** Work order **
From the entries below, copy every line that has the word "define".

== Segment start ==

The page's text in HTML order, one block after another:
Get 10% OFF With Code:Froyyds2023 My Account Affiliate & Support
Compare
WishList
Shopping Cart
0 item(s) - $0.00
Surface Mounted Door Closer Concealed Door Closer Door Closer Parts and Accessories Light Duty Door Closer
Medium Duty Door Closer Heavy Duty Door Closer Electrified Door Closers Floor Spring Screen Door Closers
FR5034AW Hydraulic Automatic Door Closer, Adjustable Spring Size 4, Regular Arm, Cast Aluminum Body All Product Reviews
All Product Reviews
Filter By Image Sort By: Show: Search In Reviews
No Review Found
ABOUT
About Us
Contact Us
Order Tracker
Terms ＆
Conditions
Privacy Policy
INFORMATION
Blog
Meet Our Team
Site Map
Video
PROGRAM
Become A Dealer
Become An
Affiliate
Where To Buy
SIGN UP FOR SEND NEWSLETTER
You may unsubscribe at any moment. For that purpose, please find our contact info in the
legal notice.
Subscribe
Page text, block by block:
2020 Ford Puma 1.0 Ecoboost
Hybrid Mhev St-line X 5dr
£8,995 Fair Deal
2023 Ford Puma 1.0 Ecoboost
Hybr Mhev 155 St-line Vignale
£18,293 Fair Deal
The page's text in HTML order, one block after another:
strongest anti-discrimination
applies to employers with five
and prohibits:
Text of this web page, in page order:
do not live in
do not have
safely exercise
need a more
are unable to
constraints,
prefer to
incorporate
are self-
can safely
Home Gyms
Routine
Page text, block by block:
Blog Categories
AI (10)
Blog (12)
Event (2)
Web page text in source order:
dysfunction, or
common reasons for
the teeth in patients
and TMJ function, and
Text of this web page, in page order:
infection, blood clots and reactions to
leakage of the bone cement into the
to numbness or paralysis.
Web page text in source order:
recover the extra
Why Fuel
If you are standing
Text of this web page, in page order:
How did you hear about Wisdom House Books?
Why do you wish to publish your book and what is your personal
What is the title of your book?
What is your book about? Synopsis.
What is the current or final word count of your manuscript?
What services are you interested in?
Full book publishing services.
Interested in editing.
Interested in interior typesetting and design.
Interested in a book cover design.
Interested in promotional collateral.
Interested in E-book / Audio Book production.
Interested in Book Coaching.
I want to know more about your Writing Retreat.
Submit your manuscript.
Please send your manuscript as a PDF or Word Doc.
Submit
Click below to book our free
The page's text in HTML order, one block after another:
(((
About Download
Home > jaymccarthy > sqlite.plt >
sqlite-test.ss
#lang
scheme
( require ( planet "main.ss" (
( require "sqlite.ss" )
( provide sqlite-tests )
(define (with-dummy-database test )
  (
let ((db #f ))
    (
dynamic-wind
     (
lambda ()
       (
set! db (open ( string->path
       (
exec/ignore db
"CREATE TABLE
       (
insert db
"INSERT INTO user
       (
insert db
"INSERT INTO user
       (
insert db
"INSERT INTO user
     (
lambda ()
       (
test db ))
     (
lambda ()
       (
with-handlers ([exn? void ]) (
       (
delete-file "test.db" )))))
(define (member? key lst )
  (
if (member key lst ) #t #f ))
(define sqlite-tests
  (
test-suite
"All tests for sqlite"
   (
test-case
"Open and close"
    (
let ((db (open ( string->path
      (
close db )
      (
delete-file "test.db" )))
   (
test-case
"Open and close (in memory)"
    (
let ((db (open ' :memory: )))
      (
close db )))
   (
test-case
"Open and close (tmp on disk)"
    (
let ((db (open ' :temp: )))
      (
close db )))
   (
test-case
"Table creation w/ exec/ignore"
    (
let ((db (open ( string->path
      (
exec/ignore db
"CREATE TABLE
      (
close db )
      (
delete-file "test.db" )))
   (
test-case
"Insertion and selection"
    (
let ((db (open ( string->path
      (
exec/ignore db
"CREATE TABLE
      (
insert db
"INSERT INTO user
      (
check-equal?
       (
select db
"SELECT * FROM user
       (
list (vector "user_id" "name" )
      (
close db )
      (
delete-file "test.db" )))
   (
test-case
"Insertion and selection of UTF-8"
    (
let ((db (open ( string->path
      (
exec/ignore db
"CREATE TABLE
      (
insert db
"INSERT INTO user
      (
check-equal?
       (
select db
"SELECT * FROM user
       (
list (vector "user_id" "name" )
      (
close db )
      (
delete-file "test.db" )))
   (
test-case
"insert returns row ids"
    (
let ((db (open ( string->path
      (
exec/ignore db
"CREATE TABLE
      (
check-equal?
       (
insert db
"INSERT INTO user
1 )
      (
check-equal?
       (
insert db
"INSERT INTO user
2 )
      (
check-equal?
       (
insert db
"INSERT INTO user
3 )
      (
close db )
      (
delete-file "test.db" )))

== Segment end ==

** Task result **
(define (with-dummy-database test )
(define (member? key lst )
(define sqlite-tests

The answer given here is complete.